J&J Snack Foods, propriétaire de Dippin’ Dots et Icee, a également lancé des initiatives pour rendre ses produits plus compatibles avec les régimes GLP-1, en ajoutant des protéines aux bretzels et en proposant des portions plus petites.
Un avenir incertain, mais une adaptation nécessaire
L’avenir reste incertain. Environ 5 % des utilisateurs de GLP-1 interrompent leur traitement en raison du coût, des effets secondaires ou de l’atteinte de leurs objectifs de perte de poids. De plus, l’arrivée de versions orales des médicaments pourrait attirer un nouveau public.

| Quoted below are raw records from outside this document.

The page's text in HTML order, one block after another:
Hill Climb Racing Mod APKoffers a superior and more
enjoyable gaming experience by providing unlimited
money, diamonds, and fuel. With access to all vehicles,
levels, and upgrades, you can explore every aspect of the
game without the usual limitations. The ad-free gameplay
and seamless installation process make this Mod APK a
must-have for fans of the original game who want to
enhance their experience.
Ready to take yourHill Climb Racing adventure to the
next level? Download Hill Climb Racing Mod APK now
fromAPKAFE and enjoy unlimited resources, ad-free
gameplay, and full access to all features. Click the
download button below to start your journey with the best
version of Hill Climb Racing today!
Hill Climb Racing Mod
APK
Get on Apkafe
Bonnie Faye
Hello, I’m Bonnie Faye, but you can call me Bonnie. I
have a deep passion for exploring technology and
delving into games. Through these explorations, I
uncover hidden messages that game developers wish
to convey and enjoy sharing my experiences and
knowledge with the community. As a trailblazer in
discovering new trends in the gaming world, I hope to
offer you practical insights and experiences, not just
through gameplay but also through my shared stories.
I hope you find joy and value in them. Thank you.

Cependant, une chose est sûre : l’industrie agroalimentaire doit s’adapter à cette nouvelle réalité. Les entreprises qui sauront proposer des options saines, riches en protéines et en fibres, et qui adapteront leurs stratégies marketing en conséquence, seront les mieux placées pour prospérer dans ce nouveau paysage.
"Il ne faut pas céder à la panique", a déclaré Dana Baggett, directrice de la stratégie client restaurant chez RRD. "C’est une opportunité incroyable pour les marques de se repositionner et de se concentrer sur ce que les consommateurs veulent : moins de sucre, plus de protéines et une attention particulière aux fibres."